**Action item**: Could you filter the records below down to the lines that include the word "need"?

Data records:
***

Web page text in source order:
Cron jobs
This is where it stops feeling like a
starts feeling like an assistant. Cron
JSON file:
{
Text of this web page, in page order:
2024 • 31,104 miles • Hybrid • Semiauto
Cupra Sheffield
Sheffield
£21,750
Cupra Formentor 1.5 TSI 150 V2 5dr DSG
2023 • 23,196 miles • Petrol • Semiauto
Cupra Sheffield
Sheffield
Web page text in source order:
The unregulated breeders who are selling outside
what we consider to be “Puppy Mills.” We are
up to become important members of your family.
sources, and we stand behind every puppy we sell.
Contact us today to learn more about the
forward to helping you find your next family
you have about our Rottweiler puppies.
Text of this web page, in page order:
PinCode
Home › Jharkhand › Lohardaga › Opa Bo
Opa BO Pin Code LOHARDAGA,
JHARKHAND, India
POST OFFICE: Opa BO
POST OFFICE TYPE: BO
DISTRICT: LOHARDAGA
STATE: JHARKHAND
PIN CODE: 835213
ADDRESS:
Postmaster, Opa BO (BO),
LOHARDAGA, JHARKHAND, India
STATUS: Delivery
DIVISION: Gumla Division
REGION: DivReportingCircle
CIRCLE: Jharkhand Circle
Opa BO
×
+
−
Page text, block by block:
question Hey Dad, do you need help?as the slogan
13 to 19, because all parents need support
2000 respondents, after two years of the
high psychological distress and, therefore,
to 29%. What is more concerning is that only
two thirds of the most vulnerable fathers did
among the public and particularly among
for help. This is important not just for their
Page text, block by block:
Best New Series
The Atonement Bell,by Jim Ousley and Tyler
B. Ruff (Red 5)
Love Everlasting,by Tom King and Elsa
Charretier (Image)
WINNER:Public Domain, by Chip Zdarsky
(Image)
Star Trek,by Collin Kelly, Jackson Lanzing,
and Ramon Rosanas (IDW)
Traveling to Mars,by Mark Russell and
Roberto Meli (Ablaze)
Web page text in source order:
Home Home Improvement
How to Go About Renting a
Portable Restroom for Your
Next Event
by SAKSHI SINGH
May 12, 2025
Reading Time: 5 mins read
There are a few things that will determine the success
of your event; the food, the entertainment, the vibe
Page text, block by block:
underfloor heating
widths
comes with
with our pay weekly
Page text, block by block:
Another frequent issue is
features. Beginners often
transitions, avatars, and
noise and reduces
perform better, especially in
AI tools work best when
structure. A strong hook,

***

**Response**:
question Hey Dad, do you need help?as the slogan
13 to 19, because all parents need support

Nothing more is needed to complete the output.